The Supreme Court is gradually coming to terms with the effect information technology is having on the Fourth Amendment. In 2001, the Kyllo court curtailed the use of high-tech devices for searching homes. In its early 2012 decision in United States v. Jones, a unanimous Court agreed that government agents can’t attach a GPS device to a vehicle and track it for four weeks without a warrant.
But the Court was divided as to rationale. The majority opinion in Jones found (consistent with Cato’s brief) that attaching the device to the car was at the heart of the Fourth Amendment violation. Four concurring members of the Court felt that the government’s tracking violated a “reasonable expectation of privacy.”
What is the right way to decide these cases? Fourth Amendment law is at a crossroads.

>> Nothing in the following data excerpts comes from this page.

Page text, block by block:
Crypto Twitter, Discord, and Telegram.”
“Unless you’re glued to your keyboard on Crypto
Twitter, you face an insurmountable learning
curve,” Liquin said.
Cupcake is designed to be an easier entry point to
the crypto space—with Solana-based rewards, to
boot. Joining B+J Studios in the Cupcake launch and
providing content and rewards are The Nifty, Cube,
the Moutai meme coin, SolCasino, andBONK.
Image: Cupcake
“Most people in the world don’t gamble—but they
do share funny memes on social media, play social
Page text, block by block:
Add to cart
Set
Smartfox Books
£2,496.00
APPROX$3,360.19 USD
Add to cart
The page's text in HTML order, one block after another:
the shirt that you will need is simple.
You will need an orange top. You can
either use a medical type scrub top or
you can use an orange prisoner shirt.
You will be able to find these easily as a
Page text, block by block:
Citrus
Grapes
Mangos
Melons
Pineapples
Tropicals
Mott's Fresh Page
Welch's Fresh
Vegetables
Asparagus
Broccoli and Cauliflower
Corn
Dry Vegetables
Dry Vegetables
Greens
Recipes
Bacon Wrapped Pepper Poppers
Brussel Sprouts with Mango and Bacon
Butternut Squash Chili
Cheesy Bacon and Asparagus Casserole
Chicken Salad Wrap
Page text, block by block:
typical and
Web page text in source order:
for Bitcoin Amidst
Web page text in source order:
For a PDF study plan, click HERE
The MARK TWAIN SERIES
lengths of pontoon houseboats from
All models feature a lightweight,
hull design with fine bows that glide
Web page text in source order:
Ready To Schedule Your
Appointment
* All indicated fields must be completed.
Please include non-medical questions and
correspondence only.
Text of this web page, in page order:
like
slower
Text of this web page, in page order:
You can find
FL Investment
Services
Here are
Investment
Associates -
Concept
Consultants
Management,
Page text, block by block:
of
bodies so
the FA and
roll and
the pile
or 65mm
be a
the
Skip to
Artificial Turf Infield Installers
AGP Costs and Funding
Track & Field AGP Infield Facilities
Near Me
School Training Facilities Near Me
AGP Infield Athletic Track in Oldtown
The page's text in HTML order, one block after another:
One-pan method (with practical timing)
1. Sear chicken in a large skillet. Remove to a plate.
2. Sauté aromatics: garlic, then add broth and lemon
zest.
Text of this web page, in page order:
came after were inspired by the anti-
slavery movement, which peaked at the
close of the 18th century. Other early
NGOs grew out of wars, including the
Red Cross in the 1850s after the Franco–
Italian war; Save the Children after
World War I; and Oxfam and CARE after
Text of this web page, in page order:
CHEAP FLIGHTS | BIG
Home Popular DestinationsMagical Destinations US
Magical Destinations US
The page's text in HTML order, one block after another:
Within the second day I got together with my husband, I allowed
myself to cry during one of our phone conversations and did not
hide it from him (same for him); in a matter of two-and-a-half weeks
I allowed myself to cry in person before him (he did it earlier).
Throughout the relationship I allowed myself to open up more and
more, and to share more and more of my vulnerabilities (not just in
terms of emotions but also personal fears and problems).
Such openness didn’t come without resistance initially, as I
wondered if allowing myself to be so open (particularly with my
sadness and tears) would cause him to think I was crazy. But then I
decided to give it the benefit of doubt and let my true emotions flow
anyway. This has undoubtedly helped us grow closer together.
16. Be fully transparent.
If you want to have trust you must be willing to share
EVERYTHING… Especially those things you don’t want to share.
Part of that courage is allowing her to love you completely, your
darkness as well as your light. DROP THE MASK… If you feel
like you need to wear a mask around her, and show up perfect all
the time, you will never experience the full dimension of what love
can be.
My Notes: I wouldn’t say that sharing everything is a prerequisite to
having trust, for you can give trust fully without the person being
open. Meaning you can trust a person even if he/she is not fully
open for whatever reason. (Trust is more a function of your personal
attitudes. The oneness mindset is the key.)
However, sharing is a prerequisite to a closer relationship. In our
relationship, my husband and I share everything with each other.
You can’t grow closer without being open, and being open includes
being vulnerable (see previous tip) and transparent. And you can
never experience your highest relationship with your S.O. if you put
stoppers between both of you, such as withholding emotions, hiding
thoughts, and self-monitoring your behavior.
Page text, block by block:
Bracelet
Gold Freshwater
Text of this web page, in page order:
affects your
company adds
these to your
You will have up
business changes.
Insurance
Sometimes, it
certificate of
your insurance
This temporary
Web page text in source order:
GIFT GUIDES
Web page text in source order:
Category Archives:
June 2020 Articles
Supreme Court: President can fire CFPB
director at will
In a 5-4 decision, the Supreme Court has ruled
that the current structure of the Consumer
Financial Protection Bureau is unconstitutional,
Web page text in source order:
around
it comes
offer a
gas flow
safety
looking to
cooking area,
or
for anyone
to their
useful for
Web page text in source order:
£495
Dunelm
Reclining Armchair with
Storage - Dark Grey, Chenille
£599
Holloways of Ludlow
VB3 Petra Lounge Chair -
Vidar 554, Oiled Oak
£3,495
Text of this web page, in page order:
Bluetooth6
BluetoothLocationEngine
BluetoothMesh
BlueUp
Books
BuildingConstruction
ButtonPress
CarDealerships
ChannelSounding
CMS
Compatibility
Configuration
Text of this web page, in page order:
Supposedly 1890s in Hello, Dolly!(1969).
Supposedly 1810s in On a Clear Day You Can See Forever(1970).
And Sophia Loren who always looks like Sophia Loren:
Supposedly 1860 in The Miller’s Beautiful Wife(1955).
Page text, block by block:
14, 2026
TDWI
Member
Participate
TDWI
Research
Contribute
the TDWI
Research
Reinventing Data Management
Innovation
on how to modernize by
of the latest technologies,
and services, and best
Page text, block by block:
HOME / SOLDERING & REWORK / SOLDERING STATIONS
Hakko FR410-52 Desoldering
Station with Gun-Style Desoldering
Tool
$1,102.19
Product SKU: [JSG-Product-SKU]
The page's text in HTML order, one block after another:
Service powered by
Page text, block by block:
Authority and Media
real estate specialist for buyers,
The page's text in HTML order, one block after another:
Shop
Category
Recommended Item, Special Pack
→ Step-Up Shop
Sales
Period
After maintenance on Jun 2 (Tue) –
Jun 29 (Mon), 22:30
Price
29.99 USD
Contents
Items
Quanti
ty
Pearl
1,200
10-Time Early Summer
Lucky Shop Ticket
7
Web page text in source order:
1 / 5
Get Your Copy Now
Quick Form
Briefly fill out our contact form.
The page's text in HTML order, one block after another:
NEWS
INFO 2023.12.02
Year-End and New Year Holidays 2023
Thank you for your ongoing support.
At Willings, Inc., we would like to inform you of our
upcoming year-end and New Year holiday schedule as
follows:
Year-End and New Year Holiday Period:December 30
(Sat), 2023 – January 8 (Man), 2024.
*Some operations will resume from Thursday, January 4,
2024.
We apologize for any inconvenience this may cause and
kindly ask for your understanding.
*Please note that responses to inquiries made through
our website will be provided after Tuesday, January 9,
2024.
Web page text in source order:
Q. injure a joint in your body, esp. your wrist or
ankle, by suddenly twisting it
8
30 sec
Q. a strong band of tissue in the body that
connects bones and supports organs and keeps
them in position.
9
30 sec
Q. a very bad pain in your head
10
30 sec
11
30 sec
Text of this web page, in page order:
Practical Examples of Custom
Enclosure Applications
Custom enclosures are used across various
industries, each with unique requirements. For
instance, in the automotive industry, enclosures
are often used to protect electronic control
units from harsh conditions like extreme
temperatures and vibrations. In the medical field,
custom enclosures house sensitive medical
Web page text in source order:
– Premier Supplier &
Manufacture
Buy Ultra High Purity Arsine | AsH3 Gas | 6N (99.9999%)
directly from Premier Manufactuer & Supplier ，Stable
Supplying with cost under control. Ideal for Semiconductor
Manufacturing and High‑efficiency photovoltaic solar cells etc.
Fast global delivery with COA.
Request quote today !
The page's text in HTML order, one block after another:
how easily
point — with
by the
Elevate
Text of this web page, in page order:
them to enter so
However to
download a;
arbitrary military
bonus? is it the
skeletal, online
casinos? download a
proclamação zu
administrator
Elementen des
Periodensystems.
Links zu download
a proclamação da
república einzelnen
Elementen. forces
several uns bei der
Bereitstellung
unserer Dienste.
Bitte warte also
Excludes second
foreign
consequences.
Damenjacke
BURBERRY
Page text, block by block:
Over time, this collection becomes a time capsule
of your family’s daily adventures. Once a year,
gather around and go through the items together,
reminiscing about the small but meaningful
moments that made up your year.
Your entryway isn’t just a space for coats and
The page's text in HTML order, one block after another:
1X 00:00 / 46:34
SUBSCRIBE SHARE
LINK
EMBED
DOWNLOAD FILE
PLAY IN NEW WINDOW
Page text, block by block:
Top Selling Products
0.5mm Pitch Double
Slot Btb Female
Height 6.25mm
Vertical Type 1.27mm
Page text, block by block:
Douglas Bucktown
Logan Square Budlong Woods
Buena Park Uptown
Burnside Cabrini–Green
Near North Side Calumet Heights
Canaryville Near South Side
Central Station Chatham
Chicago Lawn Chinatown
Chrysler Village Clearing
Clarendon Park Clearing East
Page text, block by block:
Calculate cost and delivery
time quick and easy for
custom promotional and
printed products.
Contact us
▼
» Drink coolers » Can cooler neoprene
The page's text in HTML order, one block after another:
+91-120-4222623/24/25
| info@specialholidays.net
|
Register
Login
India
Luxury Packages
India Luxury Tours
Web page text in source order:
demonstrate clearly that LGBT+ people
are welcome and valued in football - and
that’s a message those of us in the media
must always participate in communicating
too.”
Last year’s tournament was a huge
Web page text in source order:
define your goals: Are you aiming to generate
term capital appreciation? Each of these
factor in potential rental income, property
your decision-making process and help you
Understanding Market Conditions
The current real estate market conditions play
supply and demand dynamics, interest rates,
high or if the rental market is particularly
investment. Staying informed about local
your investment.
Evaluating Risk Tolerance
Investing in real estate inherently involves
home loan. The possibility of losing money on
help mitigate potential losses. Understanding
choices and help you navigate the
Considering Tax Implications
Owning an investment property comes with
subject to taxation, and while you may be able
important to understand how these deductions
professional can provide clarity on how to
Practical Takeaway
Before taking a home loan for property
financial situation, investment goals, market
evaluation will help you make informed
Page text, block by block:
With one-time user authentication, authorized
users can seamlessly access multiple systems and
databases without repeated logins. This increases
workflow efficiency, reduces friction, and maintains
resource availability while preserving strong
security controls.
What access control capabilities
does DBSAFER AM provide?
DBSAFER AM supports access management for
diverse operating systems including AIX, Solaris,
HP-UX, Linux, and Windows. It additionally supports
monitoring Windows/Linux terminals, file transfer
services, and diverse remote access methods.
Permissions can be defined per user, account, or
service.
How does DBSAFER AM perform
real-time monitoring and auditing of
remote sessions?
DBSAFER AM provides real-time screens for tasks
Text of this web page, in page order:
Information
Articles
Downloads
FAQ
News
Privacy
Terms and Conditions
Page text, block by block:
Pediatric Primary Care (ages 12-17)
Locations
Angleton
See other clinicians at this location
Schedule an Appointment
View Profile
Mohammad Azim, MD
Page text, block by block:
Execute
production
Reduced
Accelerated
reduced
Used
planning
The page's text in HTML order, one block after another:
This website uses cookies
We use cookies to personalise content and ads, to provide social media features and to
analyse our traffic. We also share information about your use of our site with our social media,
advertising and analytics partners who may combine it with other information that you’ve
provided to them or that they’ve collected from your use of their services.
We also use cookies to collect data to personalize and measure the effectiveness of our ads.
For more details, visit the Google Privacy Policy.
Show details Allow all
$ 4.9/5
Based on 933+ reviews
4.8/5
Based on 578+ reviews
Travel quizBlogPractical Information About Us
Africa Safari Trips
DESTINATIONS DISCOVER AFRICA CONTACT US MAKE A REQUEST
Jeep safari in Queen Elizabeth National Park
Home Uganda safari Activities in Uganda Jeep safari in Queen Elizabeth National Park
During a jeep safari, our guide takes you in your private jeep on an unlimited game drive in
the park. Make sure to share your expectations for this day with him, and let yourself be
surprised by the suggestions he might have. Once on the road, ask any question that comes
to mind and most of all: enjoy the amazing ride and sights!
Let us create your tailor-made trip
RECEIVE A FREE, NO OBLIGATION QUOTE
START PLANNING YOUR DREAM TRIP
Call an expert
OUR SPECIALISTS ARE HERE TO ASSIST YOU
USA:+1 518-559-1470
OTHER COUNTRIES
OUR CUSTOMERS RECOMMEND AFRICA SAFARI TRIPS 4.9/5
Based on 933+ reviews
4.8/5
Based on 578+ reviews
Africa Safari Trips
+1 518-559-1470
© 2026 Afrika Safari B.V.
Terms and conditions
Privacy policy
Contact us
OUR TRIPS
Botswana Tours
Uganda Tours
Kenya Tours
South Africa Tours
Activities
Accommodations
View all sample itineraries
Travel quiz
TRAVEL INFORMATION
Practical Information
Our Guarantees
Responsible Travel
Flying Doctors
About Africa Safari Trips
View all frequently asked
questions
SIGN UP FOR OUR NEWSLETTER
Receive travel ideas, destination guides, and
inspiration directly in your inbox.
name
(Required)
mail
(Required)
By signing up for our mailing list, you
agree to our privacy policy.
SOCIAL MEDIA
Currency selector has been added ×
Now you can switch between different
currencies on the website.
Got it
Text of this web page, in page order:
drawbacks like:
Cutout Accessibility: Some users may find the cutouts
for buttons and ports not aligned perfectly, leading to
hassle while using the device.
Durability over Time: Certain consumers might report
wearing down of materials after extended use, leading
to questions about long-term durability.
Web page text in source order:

The next round of development in Fourth Amendment law may come in a pair of cases being argued in April. They ask whether government agents are entitled to search the cell phone of someone they’ve arrested merely because the phone has been properly seized. Riley v. California and Wurie v. United States have slightly different fact patterns, which should allow the fullest exposition of the issues.
Cato’s brief in Riley, filed this week, again seeks to guide the Court toward using time-tested principles in Fourth Amendment cases. Rather than vague pronouncements about privacy and people’s expectations around it, we invite the Court to apply the Fourth Amendment as a law.